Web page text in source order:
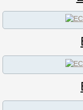
ECCO L-
ECCO
ECCO
ECCO
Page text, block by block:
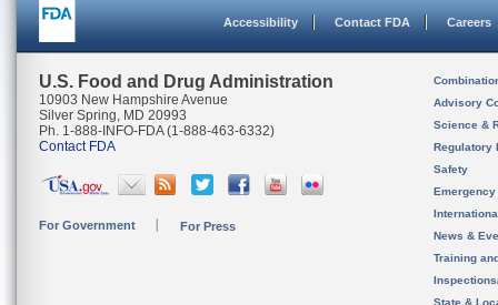
Accessibility Contact FDA Careers
U.S. Food and Drug Administration
10903 New Hampshire Avenue
Silver Spring, MD 20993
Ph. 1-888-INFO-FDA (1-888-463-6332)
Contact FDA
For Government For Press
Advisory
Science &
Regulatory
Safety
News &
Training
State &

◆ **Your instructions**: Copy out all the entries exactly. Images stay out of the copy.

◆ **Completed exercise**:
Web page text in source order:
ECCO L-
ECCO
ECCO
ECCO
Page text, block by block:
Accessibility Contact FDA Careers
U.S. Food and Drug Administration
10903 New Hampshire Avenue
Silver Spring, MD 20993
Ph. 1-888-INFO-FDA (1-888-463-6332)
Contact FDA
For Government For Press
Advisory
Science &
Regulatory
Safety
News &
Training
State &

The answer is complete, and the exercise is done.